> **Collected data**
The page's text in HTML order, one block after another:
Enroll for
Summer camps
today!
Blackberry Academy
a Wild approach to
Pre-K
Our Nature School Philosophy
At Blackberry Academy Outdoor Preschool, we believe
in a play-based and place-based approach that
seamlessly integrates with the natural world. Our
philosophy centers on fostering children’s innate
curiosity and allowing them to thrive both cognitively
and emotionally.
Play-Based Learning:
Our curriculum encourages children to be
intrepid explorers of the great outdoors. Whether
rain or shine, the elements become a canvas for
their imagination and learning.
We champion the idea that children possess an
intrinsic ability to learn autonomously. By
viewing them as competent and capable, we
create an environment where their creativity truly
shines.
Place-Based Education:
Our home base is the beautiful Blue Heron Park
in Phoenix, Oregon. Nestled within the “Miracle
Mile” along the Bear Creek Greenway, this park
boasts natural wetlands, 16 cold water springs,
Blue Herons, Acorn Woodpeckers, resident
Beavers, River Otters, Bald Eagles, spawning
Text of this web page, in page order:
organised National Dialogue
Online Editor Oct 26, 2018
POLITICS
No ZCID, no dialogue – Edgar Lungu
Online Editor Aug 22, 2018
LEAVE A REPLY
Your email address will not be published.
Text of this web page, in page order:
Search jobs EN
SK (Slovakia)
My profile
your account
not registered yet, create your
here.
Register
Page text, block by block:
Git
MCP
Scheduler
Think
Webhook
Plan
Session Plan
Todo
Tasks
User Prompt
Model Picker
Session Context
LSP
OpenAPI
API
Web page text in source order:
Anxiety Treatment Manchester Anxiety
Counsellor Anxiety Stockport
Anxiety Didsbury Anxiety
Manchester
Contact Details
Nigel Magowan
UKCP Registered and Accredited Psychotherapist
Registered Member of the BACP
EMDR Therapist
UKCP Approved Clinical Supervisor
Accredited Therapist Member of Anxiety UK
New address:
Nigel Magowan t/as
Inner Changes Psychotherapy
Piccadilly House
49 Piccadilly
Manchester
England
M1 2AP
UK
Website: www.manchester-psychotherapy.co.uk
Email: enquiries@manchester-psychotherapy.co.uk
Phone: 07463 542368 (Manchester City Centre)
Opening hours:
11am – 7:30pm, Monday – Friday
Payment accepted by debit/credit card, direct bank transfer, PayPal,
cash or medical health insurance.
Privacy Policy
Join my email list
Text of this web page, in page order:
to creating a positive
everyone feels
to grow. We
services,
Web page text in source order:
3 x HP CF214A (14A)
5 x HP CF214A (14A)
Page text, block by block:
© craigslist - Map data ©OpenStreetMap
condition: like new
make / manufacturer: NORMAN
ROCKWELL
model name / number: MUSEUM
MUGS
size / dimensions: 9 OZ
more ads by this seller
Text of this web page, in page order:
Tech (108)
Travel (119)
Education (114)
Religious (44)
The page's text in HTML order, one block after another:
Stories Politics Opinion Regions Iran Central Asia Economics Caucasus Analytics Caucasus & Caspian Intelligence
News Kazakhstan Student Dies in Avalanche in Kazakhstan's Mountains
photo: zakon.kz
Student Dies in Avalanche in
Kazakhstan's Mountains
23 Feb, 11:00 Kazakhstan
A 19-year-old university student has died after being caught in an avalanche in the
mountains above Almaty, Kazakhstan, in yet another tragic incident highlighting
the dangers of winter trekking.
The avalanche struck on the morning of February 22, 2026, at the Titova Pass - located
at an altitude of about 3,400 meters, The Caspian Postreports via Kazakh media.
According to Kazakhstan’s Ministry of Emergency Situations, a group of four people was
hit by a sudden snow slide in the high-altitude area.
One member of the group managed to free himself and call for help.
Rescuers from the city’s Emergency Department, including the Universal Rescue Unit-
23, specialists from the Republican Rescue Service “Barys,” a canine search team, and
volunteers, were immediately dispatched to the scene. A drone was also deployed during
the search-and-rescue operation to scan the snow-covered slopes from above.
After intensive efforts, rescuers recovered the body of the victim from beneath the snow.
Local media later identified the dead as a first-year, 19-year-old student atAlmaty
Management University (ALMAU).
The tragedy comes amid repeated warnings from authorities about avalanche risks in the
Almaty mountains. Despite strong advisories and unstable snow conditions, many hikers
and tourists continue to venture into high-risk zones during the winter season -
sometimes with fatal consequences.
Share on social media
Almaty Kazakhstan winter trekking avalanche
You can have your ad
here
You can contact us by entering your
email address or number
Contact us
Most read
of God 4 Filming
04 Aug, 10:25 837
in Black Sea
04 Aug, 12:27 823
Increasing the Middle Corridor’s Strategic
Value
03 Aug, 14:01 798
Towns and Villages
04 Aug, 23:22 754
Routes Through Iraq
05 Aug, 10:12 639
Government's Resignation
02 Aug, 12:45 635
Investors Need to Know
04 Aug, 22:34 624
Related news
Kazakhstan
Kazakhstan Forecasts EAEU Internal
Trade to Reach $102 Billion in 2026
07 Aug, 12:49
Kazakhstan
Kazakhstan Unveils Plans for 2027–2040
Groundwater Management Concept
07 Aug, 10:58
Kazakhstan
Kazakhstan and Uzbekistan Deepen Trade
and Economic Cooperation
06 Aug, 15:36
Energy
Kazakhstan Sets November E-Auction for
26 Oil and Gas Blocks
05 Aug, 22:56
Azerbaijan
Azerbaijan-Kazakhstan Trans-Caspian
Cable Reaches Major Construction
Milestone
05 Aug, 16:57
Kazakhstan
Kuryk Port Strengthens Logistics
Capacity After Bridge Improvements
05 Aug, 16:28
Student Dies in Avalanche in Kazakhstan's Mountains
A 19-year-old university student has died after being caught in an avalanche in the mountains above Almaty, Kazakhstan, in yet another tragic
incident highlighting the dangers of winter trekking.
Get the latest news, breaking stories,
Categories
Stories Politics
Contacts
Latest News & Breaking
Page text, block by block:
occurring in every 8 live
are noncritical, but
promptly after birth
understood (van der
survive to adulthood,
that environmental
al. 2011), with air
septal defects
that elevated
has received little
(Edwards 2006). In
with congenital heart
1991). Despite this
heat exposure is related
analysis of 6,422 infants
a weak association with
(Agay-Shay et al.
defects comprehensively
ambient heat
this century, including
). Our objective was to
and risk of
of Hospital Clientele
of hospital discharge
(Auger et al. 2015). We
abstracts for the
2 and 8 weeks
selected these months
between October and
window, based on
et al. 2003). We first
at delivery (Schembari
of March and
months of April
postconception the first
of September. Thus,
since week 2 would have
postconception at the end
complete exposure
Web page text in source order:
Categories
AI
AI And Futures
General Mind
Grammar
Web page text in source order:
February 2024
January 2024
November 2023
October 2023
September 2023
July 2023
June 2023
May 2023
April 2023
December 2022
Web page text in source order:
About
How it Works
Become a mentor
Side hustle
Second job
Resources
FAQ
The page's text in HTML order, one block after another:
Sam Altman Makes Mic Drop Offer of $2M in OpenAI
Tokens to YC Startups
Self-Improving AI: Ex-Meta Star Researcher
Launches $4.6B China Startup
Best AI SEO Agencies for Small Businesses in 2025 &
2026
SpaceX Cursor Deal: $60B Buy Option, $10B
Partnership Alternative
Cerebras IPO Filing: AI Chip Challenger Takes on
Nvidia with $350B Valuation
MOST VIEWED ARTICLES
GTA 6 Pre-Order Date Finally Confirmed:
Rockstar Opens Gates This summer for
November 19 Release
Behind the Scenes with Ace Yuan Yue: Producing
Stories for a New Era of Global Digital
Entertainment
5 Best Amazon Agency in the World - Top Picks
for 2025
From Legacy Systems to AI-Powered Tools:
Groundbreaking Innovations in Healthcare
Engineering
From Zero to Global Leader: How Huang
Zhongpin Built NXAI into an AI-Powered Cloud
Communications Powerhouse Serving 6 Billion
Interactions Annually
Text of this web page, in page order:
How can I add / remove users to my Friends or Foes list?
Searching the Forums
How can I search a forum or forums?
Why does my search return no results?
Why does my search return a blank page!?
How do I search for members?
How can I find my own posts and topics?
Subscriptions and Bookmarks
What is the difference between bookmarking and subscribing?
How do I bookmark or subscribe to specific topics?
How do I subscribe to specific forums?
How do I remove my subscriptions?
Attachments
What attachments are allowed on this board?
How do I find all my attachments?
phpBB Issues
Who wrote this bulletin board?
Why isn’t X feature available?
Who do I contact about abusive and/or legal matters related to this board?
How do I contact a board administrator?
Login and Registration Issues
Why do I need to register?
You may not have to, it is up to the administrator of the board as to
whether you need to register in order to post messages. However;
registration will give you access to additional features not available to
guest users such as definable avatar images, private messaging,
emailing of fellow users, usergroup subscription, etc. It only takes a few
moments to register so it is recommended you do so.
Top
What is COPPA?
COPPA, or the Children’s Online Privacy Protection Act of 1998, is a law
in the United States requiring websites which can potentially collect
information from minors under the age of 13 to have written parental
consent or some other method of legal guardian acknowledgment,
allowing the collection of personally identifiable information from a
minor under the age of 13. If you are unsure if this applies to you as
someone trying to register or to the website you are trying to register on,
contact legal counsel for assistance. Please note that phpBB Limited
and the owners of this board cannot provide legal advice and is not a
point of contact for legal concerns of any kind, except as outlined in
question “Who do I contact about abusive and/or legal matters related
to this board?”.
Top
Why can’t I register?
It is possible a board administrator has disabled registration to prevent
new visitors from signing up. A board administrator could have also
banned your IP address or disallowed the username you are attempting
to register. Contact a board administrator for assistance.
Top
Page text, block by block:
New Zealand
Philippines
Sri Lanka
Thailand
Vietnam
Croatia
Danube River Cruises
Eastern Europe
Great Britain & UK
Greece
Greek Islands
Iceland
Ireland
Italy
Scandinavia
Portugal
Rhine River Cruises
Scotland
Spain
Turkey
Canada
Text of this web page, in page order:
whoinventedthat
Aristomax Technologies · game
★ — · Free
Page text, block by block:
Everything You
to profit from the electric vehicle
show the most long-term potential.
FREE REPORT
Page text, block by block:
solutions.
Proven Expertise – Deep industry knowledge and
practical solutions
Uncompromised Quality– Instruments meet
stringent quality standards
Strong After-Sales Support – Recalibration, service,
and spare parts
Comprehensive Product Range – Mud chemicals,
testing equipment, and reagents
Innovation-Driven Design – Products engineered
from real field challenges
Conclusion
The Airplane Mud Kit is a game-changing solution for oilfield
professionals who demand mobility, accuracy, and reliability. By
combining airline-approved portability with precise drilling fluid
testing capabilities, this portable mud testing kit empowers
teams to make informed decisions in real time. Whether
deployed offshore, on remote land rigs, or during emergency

> **Exercise**
Reproduce, character for character, only the lines of the preceding data that start at the line with "It is possible" and end at the line with "testing equipment, and reagents", both included.

> **Solution to this exercise**
It is possible a board administrator has disabled registration to prevent
new visitors from signing up. A board administrator could have also
banned your IP address or disallowed the username you are attempting
to register. Contact a board administrator for assistance.
Top
Page text, block by block:
New Zealand
Philippines
Sri Lanka
Thailand
Vietnam
Croatia
Danube River Cruises
Eastern Europe
Great Britain & UK
Greece
Greek Islands
Iceland
Ireland
Italy
Scandinavia
Portugal
Rhine River Cruises
Scotland
Spain
Turkey
Canada
Text of this web page, in page order:
whoinventedthat
Aristomax Technologies · game
★ — · Free
Page text, block by block:
Everything You
to profit from the electric vehicle
show the most long-term potential.
FREE REPORT
Page text, block by block:
solutions.
Proven Expertise – Deep industry knowledge and
practical solutions
Uncompromised Quality– Instruments meet
stringent quality standards
Strong After-Sales Support – Recalibration, service,
and spare parts
Comprehensive Product Range – Mud chemicals,
testing equipment, and reagents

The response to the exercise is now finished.